Sigmund Freud And...

Wilhelm Fliess

Wilhelm Fliess
Wilhelm Fliess (1858-1928) played an important part in the prehistory of psychoanalysis. A Berlin oto-rhino-laryngologist by profession, Fliess met Freud in 1887, on Breuer's suggestion, after having attending a few of the latter's conferences in Vienna.

Strong friendship bonds are soon established between the two. Fliess is Freud's confessor and moral supporter, during Freud's most productive activity as a psychoanalyst and they exchange letters.

Fliess nevertheless was more than a mere audience and criticist of Freud's ideas - he himself had ambitious scientific contributions that asked for Freud's confirmation. Fliess is the author of a theory on the reflex nasal neuroses, including bisexuality and the theory of vital periodicity. This latter theory - a kind of biorhythmology - stated that all vital processes (pathological ones included) are developed in a cycle lasting 28 days in women, and 23 days in men. Various numerical relationships should have been helpful in determining the time for recovery after some disease, for instance and, why not, the likely date for someone's death.

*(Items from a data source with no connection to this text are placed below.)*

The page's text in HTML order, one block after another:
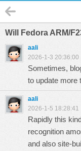
Will Fedora ARM/
aali
2026-1-3 20:36:00
Sometimes,
to update
aali
2026-1-5 18:28:41
Rapidly this
recognition
and also site-
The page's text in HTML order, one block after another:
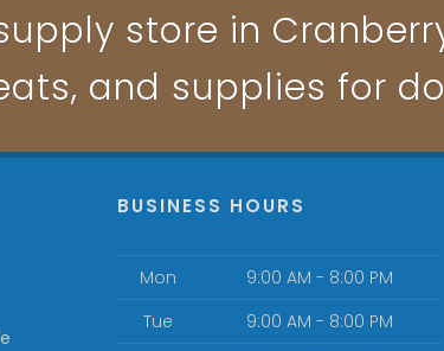
store in
and supplies for
BUSINESS HOURS
Mon
9:00 AM - 8:00 PM
Tue
9:00 AM - 8:00 PM
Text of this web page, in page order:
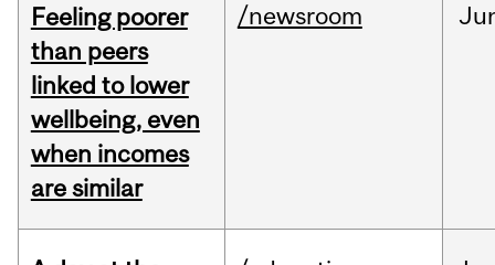
Feeling poorer
than peers
linked to lower
wellbeing, even
when incomes
are similar
/newsroom
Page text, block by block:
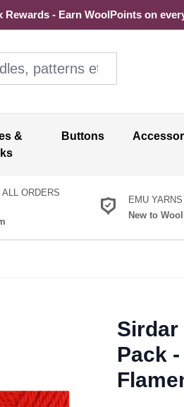
Rewards - Earn WoolPoints on
&
Buttons
ORDERS
EMU
New to
Sirdar
Pack
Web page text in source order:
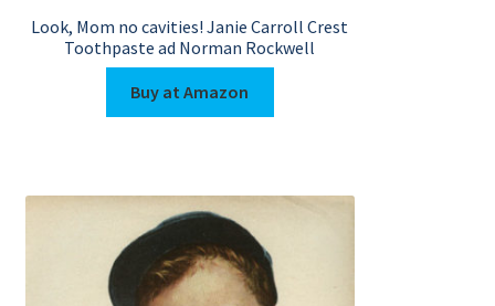
Look, Mom no cavities! Janie Carroll Crest
Toothpaste ad Norman Rockwell
Buy at Amazon
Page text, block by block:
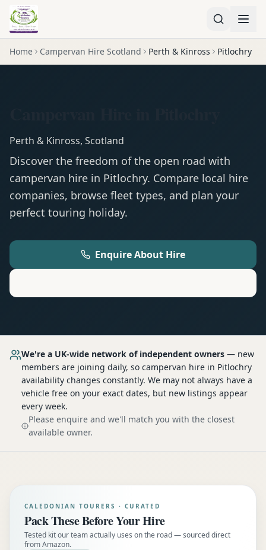
Home Campervan Hire Scotland Perth & Kinross Pitlochry
Perth & Kinross, Scotland
Discover the freedom of the open road with
campervan hire in Pitlochry. Compare local hire
companies, browse fleet types, and plan your
perfect touring holiday.
Enquire About Hire
We're a UK-wide network of independent owners — new
members are joining daily, so campervan hire in Pitlochry
availability changes constantly. We may not always have a
vehicle free on your exact dates, but new listings appear
every week.
Please enquire and we'll match you with the closest
available owner.
CALEDONIAN TOURERS · CURATED
Pack These Before Your Hire
Tested kit our team actually uses on the road — sourced direct
from Amazon.
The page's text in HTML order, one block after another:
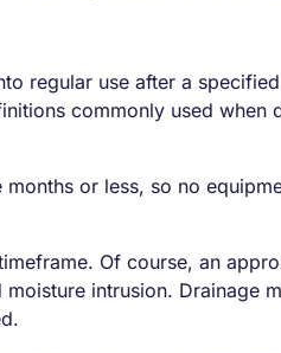
regular use after a
commonly used
or less, so no
Of course, an
intrusion. Drainage
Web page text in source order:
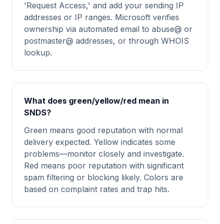
'Request Access,' and add your sending IP
addresses or IP ranges. Microsoft verifies
ownership via automated email to abuse@ or
postmaster@ addresses, or through WHOIS
lookup.
What does green/yellow/red mean in
SNDS?
Green means good reputation with normal
delivery expected. Yellow indicates some
problems—monitor closely and investigate.
Red means poor reputation with significant
spam filtering or blocking likely. Colors are
based on complaint rates and trap hits.

Fliess' direct influences upon the birth of psychoanalysis are generally considered unimportant. Nevertheless, Fliess was the first to draw Freud's attention on the significance of jokes as useful material for psychoanalytical research - Freud even used to declare: "It was you who have taught me that there lies something true behind every popular fantasy" (1896). 

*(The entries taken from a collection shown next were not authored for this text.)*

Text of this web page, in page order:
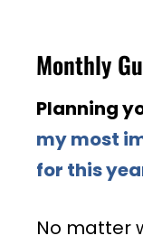
Monthly
Planning
my most
for this
No matter
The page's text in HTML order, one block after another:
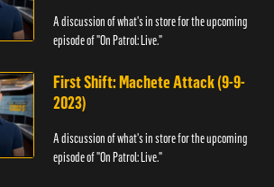
A discussion of what's in store for the upcoming
episode of "On Patrol: Live."
First Shift: Machete Attack (9-9-
2023)
A discussion of what's in store for the upcoming
episode of "On Patrol: Live."
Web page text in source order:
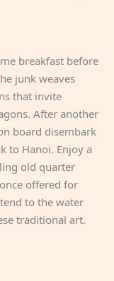
breakfast before
junk weaves
that invite
After another
board disembark
to Hanoi. Enjoy a
old quarter
offered for
to the water
traditional art.
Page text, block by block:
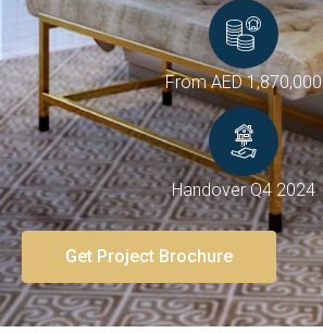
From AED 1,870,000
Handover Q4 2024
Get Project Brochure
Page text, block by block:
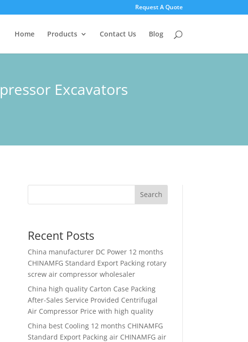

In addition, the earlier mentioned theory of bisexuality held a place of its own in the Freud's essays on sexuality published at the beginning of the 1900's. Moreover, arithmetic calculus in the chapter on superstition included in the Psychopathology of Everyday Life, and other such maze-like associations undoubtedly remind one biorhythmic calculus initiated by Fliess. The experience involving Fliess is more than the story of the projection of psychic ambivalence of an instance of Freud, discovering an unquenchable need in himself of having a friend and an enemy, in the same person. Freud gained a lot from the confrontation of scientific ideas, including part of his friend's conceptions into his nascent theories.

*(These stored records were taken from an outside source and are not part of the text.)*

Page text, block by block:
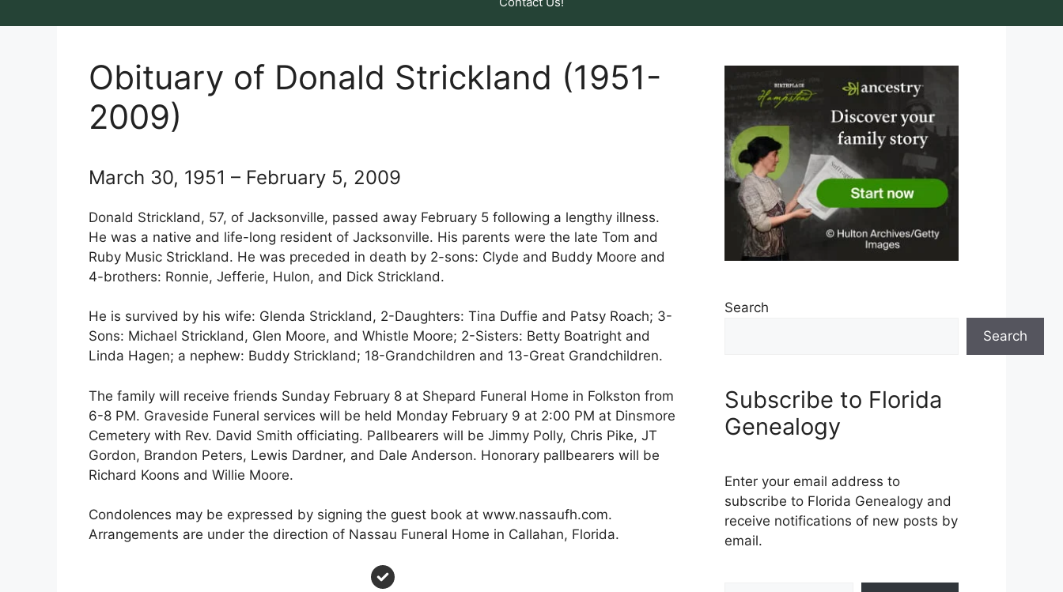
Obituary of Donald Strickland (1951-
2009)
March 30, 1951 – February 5, 2009
Donald Strickland, 57, of Jacksonville, passed away February 5 following a lengthy illness.
He was a native and life-long resident of Jacksonville. His parents were the late Tom and
Ruby Music Strickland. He was preceded in death by 2-sons: Clyde and Buddy Moore and
4-brothers: Ronnie, Jefferie, Hulon, and Dick Strickland.
He is survived by his wife: Glenda Strickland, 2-Daughters: Tina Duffie and Patsy Roach; 3-
Sons: Michael Strickland, Glen Moore, and Whistle Moore; 2-Sisters: Betty Boatright and
Linda Hagen; a nephew: Buddy Strickland; 18-Grandchildren and 13-Great Grandchildren.
The family will receive friends Sunday February 8 at Shepard Funeral Home in Folkston from
6-8 PM. Graveside Funeral services will be held Monday February 9 at 2:00 PM at Dinsmore
Cemetery with Rev. David Smith officiating. Pallbearers will be Jimmy Polly, Chris Pike, JT
Gordon, Brandon Peters, Lewis Dardner, and Dale Anderson. Honorary pallbearers will be
Richard Koons and Willie Moore.
Condolences may be expressed by signing the guest book at www.nassaufh.com.
Arrangements are under the direction of Nassau Funeral Home in Callahan, Florida.
Search
Search
Subscribe to Florida
Genealogy
Enter your email address to
subscribe to Florida Genealogy and
receive notifications of new posts by
email.

We have become acquainted with professional and friendly relationships between Freud and Fliess from their letters as preserved by Marie Bonaparte, in 1938, at a time when Freud was in great hurry to immigrate to Great Britain together with his family. Their correspondence covers the period between 1887-1902 and remains a first hand document for the study of the development of Freudian psychoanalytical thinking.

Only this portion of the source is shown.